_Task instructions:_ Using the records below, transcribe word for word the stretch from the line that contains "Zuma November 30, 2004, 11:01pm" through the line that contains "We use cookies", both end lines included, and nothing else.

_Data provided:_
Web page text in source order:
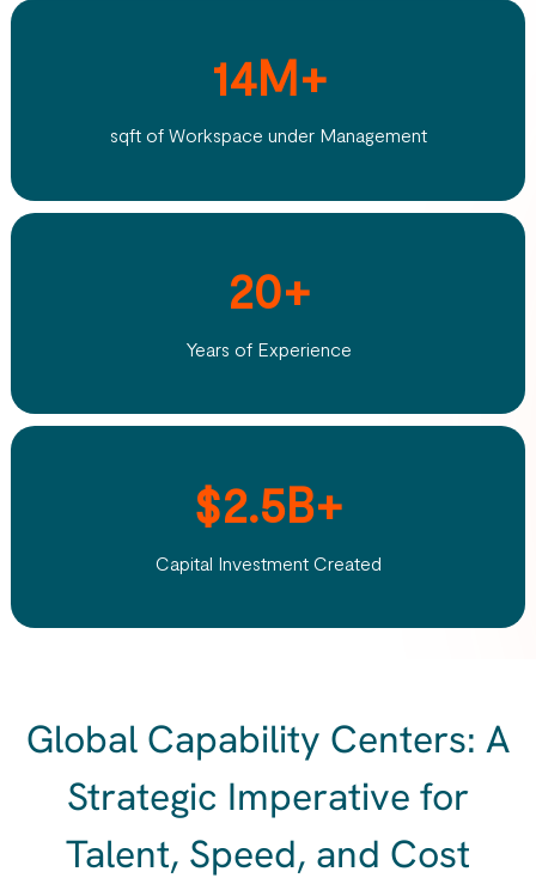
14M+
sqft of Workspace under Management
20+
Years of Experience
$2.5B+
Capital Investment Created
Global Capability Centers: A
Strategic Imperative for
Talent, Speed, and Cost
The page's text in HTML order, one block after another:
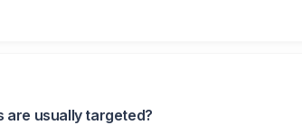
are usually targeted?
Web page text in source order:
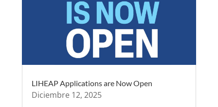
LIHEAP Applications are Now Open
Diciembre 12, 2025
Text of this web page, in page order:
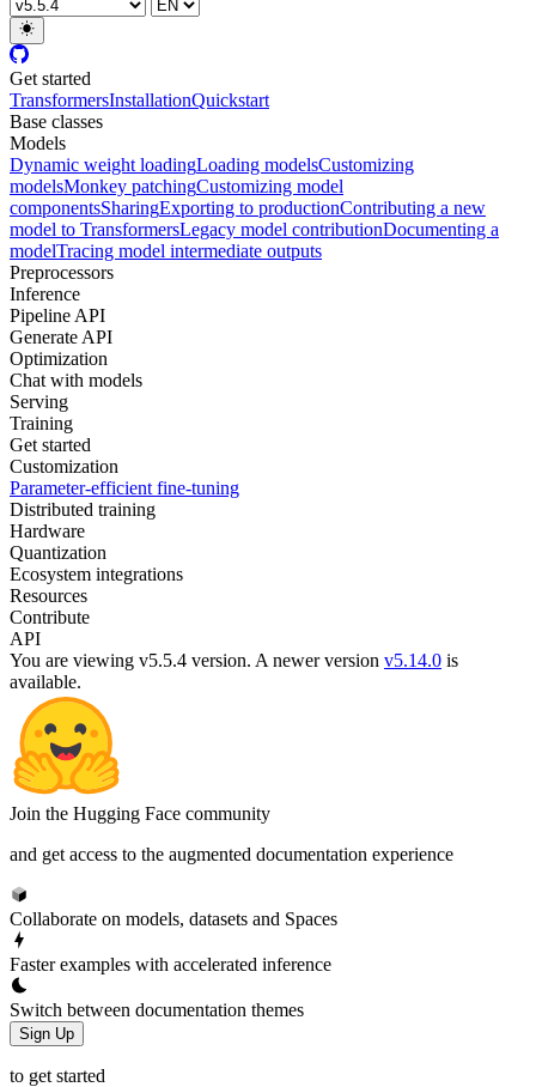
Get started
TransformersInstallationQuickstart
Base classes
Models
Dynamic weight loadingLoading modelsCustomizing
modelsMonkey patchingCustomizing model
componentsSharingExporting to productionContributing a new
model to TransformersLegacy model contributionDocumenting a
modelTracing model intermediate outputs
Preprocessors
Inference
Pipeline API
Generate API
Optimization
Chat with models
Serving
Training
Get started
Customization
Parameter-efficient fine-tuning
Distributed training
Hardware
Quantization
Ecosystem integrations
Resources
Contribute
API
You are viewing v5.5.4 version. A newer version v5.14.0 is
available.
Join the Hugging Face community
and get access to the augmented documentation experience
Collaborate on models, datasets and Spaces
Faster examples with accelerated inference
Switch between documentation themes
Sign Up
to get started
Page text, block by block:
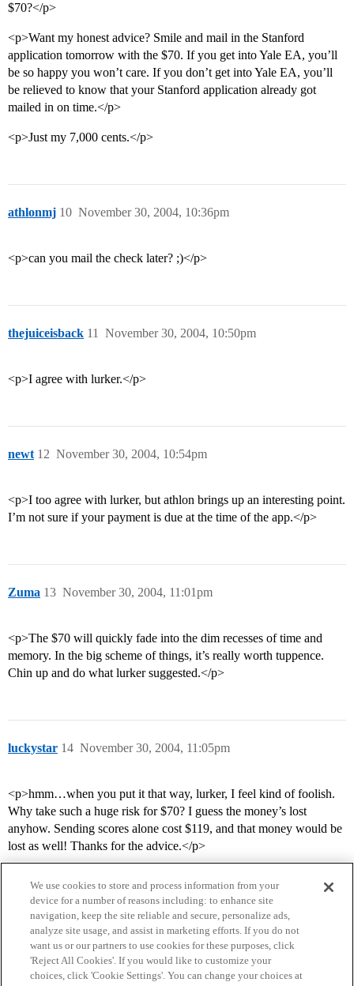
$70?</p>
<p>Want my honest advice? Smile and mail in the Stanford
application tomorrow with the $70. If you get into Yale EA, you’ll
be so happy you won’t care. If you don’t get into Yale EA, you’ll
be relieved to know that your Stanford application already got
mailed in on time.</p>
<p>Just my 7,000 cents.</p>
athlonmj November 30, 2004, 10:36pm
10
<p>can you mail the check later? ;)</p>
thejuiceisback November 30, 2004, 10:50pm
11
<p>I agree with lurker.</p>
newt November 30, 2004, 10:54pm
12
<p>I too agree with lurker, but athlon brings up an interesting point.
I’m not sure if your payment is due at the time of the app.</p>
Zuma November 30, 2004, 11:01pm
13
<p>The $70 will quickly fade into the dim recesses of time and
memory. In the big scheme of things, it’s really worth tuppence.
Chin up and do what lurker suggested.</p>
luckystar November 30, 2004, 11:05pm
14
<p>hmm…when you put it that way, lurker, I feel kind of foolish.
Why take such a huge risk for $70? I guess the money’s lost
anyhow. Sending scores alone cost $119, and that money would be
lost as well! Thanks for the advice.</p>
Home Categories Guidelines Terms of Service
We use cookies to store and process information from your
device for a number of reasons including: to enhance site
navigation, keep the site reliable and secure, personalize ads,
analyze site usage, and assist in marketing efforts. If you do not
want us or our partners to use cookies for these purposes, click
'Reject All Cookies'. If you would like to customize your
choices, click 'Cookie Settings'. You can change your choices at
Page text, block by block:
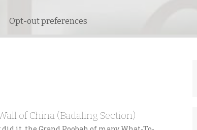
Opt-out preferences
of China (Badaling Section)

_Written solution:_
Zuma November 30, 2004, 11:01pm
13
<p>The $70 will quickly fade into the dim recesses of time and
memory. In the big scheme of things, it’s really worth tuppence.
Chin up and do what lurker suggested.</p>
luckystar November 30, 2004, 11:05pm
14
<p>hmm…when you put it that way, lurker, I feel kind of foolish.
Why take such a huge risk for $70? I guess the money’s lost
anyhow. Sending scores alone cost $119, and that money would be
lost as well! Thanks for the advice.</p>
Home Categories Guidelines Terms of Service
We use cookies to store and process information from your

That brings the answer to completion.